HOX transcript antisense intergenic RNA (HOTAIR) is a long non-coding RNA (lncRNA) discovered at 2007. Despite the critical role of HOTAIR in the mammalians’ developmental processes, overexpression of this lncRNA has been reported to coordinate in several genetic abnormalities. Cancer is one of the multi-factorial diseases caused by genetic/epigenetic alterations. Current evidences have revealed the association of HOTAIR with progression, in addition to the prediction/prognosis of many different cancer types (including glioblastoma, liver, gastric, pancreatic, colorectal and cervical malignancies). In addition to the indicated malignancies, it has also been demonstrated that HOTAIR is up-regulated in various type of breast cancer tissues and cells. Obviously, expression level analysis of this lncRNA in the breast cancer patients’ peripheral blood could suggest a novel non-invasive biomarker on the basis of circulating RNA. Nevertheless, definitive conclusion of predictive/prognostic effect of HOTAIR expression in this type of cancer still remains challenging.

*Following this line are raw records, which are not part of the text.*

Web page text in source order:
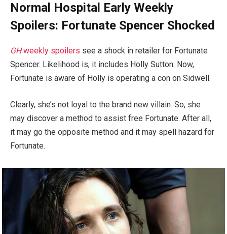
Normal Hospital Early Weekly
Spoilers: Fortunate Spencer Shocked
GHweekly spoilers see a shock in retailer for Fortunate
Spencer. Likelihood is, it includes Holly Sutton. Now,
Fortunate is aware of Holly is operating a con on Sidwell.
Clearly, she’s not loyal to the brand new villain. So, she
may discover a method to assist free Fortunate. After all,
it may go the opposite method and it may spell hazard for
Fortunate.
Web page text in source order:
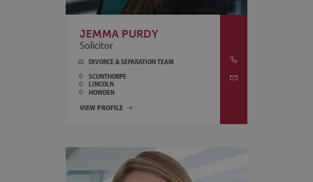
JEMMA PURDY
Solicitor
DIVORCE & SEPARATION TEAM
SCUNTHORPE
LINCOLN
HOWDEN
VIEW PROFILE
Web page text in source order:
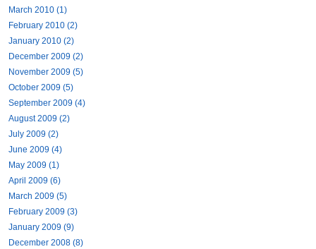
March 2010 (1)
February 2010 (2)
January 2010 (2)
December 2009 (2)
November 2009 (5)
October 2009 (5)
September 2009 (4)
August 2009 (2)
July 2009 (2)
June 2009 (4)
May 2009 (1)
April 2009 (6)
March 2009 (5)
February 2009 (3)
January 2009 (9)
December 2008 (8)
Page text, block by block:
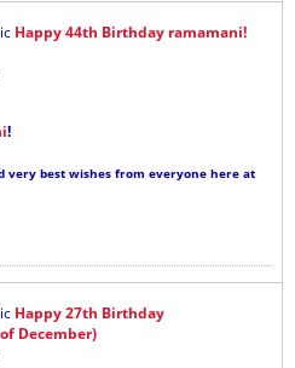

Investigating the predictive/prognostic impact of HOTAIR on breast cancer patients

We have recently aimed to investigate regulation of HOTAIR in the whole peripheral blood (including circulating as well as white blood cell RNA) of breast cancer patients compared to normal individuals. The patients were diagnosed with unilateral invasive ductal carcinoma at the stages II and III (age mean of 58 years old). In terms of molecular pathology, they were ER+, PR+, Ki67+ and HER2 (cut-off point: 10%) with no spread to the other parts of body, other than some lymph nodes. Additionally, potential effect of the radiotherapy on HOTAIR expression of these patients was evaluated, following the performance of ethic procedures. To determine HOTAIR expression level, total RNA was isolated from the whole blood samples, according to the manufacturer’s instruction (ParsTous, Iran). This procedure was followed by treatment of total RNA with DNase I (Sinacolne, Iran). cDNA was next prepared from the consistent amount of individual RNA samples, using a cDNA synthesis kit (ParsTous). Additionally, genomic DNA was isolated using the standard phenol/chloroform extraction method [1]. Fragment amplification PCR was quantitatively performed, using two specific HOTAIR primers: (Forward: 5′-TTCGCAGTGGAATGGAACGGAT-3′, Reverse: 5′-CGCCGGTCCTCCATTTCAGC-3′). This set of HOTAIR primers is able to amplify distinctive sizes of both genomic and transcriptomic products. For the individual samples, GAPDH expression level was also analysed by quantitative reverse-transcription PCR (qRT-PCR) to relatively determine HOTAIR expression level. Ultimately, genomic analysis was performed for some samples to validate the sensitivity and specificity of the HOTAIR primers.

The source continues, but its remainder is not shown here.